DESCRIPTION OF THE TASK: Among the records below, find each line containing the word "comparison" and copy it.

(Records contained in a dataset)
____________________
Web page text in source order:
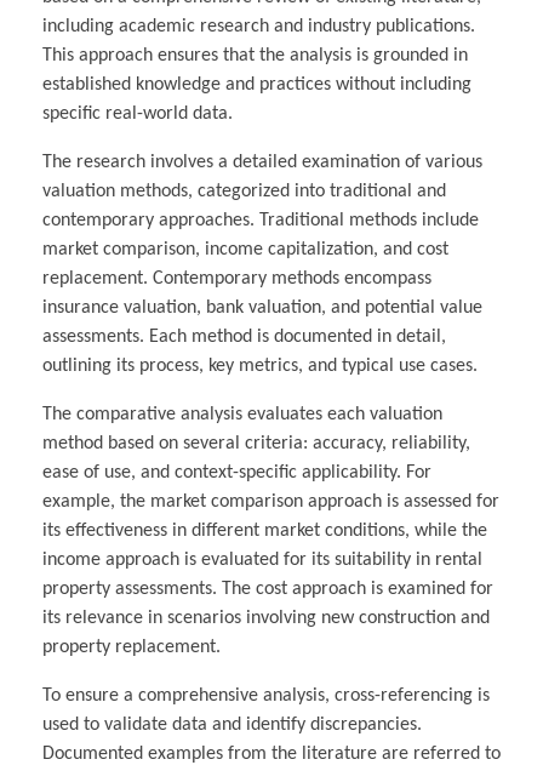
including academic research and industry publications.
This approach ensures that the analysis is grounded in
established knowledge and practices without including
specific real-world data.
The research involves a detailed examination of various
valuation methods, categorized into traditional and
contemporary approaches. Traditional methods include
market comparison, income capitalization, and cost
replacement. Contemporary methods encompass
insurance valuation, bank valuation, and potential value
assessments. Each method is documented in detail,
outlining its process, key metrics, and typical use cases.
The comparative analysis evaluates each valuation
method based on several criteria: accuracy, reliability,
ease of use, and context-specific applicability. For
example, the market comparison approach is assessed for
its effectiveness in different market conditions, while the
income approach is evaluated for its suitability in rental
property assessments. The cost approach is examined for
its relevance in scenarios involving new construction and
property replacement.
To ensure a comprehensive analysis, cross-referencing is
used to validate data and identify discrepancies.
Documented examples from the literature are referred to
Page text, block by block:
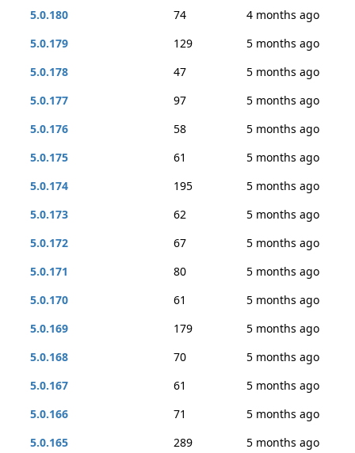
5.0.180
74
4 months ago
5.0.179
129
5 months ago
5.0.178
47
5 months ago
5.0.177
97
5 months ago
5.0.176
58
5 months ago
5.0.175
61
5 months ago
5.0.174
195
5 months ago
5.0.173
62
5 months ago
5.0.172
67
5 months ago
5.0.171
80
5 months ago
5.0.170
61
5 months ago
5.0.169
179
5 months ago
5.0.168
70
5 months ago
5.0.167
61
5 months ago
5.0.166
71
5 months ago
5.0.165
289
5 months ago
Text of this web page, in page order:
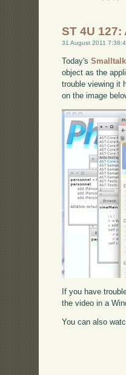
ST 4U
31 August 2011
Today's
object as the
trouble viewing it
on the image
If you have
the video in a
You can also
____________________
YOUR SOLUTION:
market comparison, income capitalization, and cost
example, the market comparison approach is assessed for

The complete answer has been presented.